Could the data underneath be repeated exactly, in full?

^^^^

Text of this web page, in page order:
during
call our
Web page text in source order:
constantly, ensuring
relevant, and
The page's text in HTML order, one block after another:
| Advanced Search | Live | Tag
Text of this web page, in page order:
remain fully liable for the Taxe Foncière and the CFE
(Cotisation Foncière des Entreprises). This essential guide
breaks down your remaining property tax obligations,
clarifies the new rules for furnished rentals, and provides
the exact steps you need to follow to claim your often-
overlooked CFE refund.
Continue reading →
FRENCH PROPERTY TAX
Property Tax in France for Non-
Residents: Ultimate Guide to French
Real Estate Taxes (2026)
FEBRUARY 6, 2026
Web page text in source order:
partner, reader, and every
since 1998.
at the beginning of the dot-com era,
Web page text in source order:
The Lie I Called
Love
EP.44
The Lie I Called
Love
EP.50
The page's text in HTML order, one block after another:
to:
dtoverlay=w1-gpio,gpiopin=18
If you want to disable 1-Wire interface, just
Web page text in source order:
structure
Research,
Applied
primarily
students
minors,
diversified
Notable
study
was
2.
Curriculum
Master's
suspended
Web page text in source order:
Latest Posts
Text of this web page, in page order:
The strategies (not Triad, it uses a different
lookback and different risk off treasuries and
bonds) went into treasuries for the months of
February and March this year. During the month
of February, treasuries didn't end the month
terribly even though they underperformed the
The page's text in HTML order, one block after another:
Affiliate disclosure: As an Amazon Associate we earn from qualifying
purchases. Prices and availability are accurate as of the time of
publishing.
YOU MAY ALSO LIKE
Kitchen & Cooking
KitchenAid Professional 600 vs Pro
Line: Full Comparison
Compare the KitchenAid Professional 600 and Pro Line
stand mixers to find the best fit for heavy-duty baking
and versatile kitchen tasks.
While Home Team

^^^^

> [RESPONSE BOX]
Text of this web page, in page order:
during
call our
Web page text in source order:
constantly, ensuring
relevant, and
The page's text in HTML order, one block after another:
| Advanced Search | Live | Tag
Text of this web page, in page order:
remain fully liable for the Taxe Foncière and the CFE
(Cotisation Foncière des Entreprises). This essential guide
breaks down your remaining property tax obligations,
clarifies the new rules for furnished rentals, and provides
the exact steps you need to follow to claim your often-
overlooked CFE refund.
Continue reading →
FRENCH PROPERTY TAX
Property Tax in France for Non-
Residents: Ultimate Guide to French
Real Estate Taxes (2026)
FEBRUARY 6, 2026
Web page text in source order:
partner, reader, and every
since 1998.
at the beginning of the dot-com era,
Web page text in source order:
The Lie I Called
Love
EP.44
The Lie I Called
Love
EP.50
The page's text in HTML order, one block after another:
to:
dtoverlay=w1-gpio,gpiopin=18
If you want to disable 1-Wire interface, just
Web page text in source order:
structure
Research,
Applied
primarily
students
minors,
diversified
Notable
study
was
2.
Curriculum
Master's
suspended
Web page text in source order:
Latest Posts
Text of this web page, in page order:
The strategies (not Triad, it uses a different
lookback and different risk off treasuries and
bonds) went into treasuries for the months of
February and March this year. During the month
of February, treasuries didn't end the month
terribly even though they underperformed the
The page's text in HTML order, one block after another:
Affiliate disclosure: As an Amazon Associate we earn from qualifying
purchases. Prices and availability are accurate as of the time of
publishing.
YOU MAY ALSO LIKE
Kitchen & Cooking
KitchenAid Professional 600 vs Pro
Line: Full Comparison
Compare the KitchenAid Professional 600 and Pro Line
stand mixers to find the best fit for heavy-duty baking
and versatile kitchen tasks.
While Home Team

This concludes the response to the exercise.